# TASK OBJECTIVE
Scan the records for lines with the word "industry", and copy every such line.

# Stored items from a collection

----

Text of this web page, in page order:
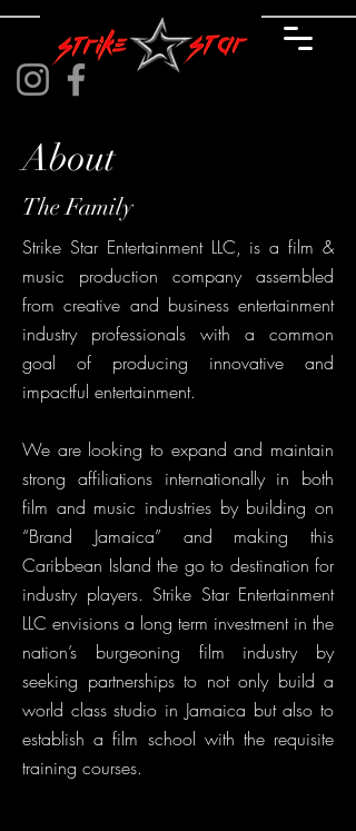
About
The Family
Strike Star Entertainment LLC, is a film &
music production company assembled
from creative and business entertainment
industry professionals with a common
goal of producing innovative and
impactful entertainment.
We are looking to expand and maintain
strong affiliations internationally in both
film and music industries by building on
“Brand Jamaica” and making this
Caribbean Island the go to destination for
industry players. Strike Star Entertainment
LLC envisions a long term investment in the
nation’s burgeoning film industry by
seeking partnerships to not only build a
world class studio in Jamaica but also to
establish a film school with the requisite
training courses.
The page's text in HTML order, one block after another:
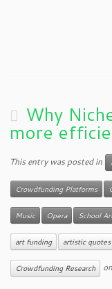
Why
more
This entry was posted in
Crowdfunding Platforms
Music Opera School
art funding artistic quotes
Crowdfunding Research on
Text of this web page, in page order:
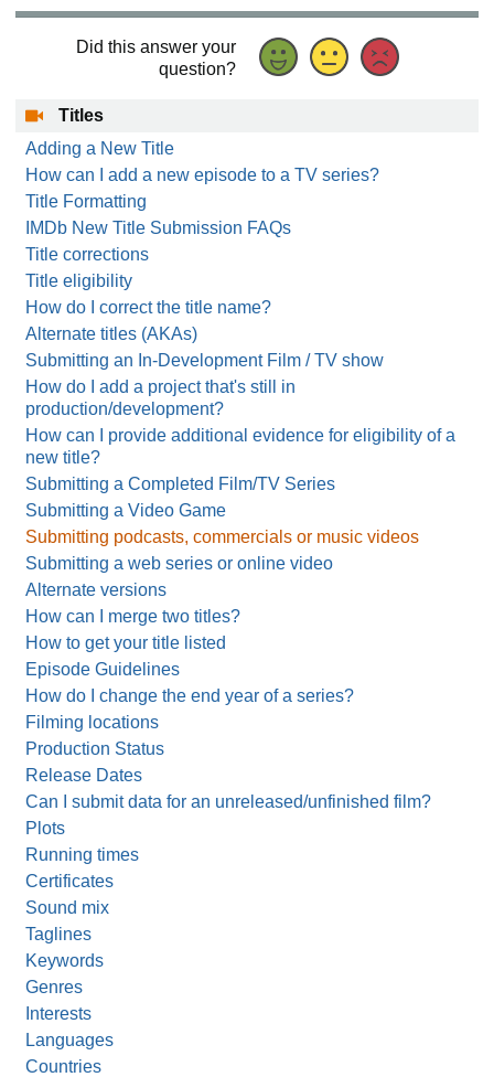
Did this answer your
question?
Titles
Adding a New Title
How can I add a new episode to a TV series?
Title Formatting
IMDb New Title Submission FAQs
Title corrections
Title eligibility
How do I correct the title name?
Alternate titles (AKAs)
Submitting an In-Development Film / TV show
How do I add a project that's still in
production/development?
How can I provide additional evidence for eligibility of a
new title?
Submitting a Completed Film/TV Series
Submitting a Video Game
Submitting podcasts, commercials or music videos
Submitting a web series or online video
Alternate versions
How can I merge two titles?
How to get your title listed
Episode Guidelines
How do I change the end year of a series?
Filming locations
Production Status
Release Dates
Can I submit data for an unreleased/unfinished film?
Plots
Running times
Certificates
Sound mix
Taglines
Keywords
Genres
Interests
Languages
Countries
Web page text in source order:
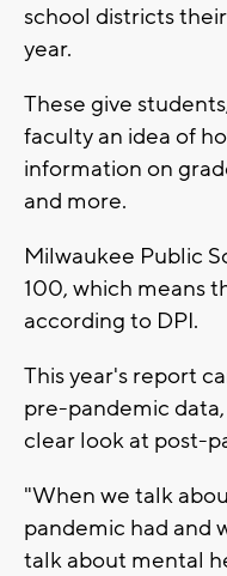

----

# REPLY
industry professionals with a common
industry players. Strike Star Entertainment
nation’s burgeoning film industry by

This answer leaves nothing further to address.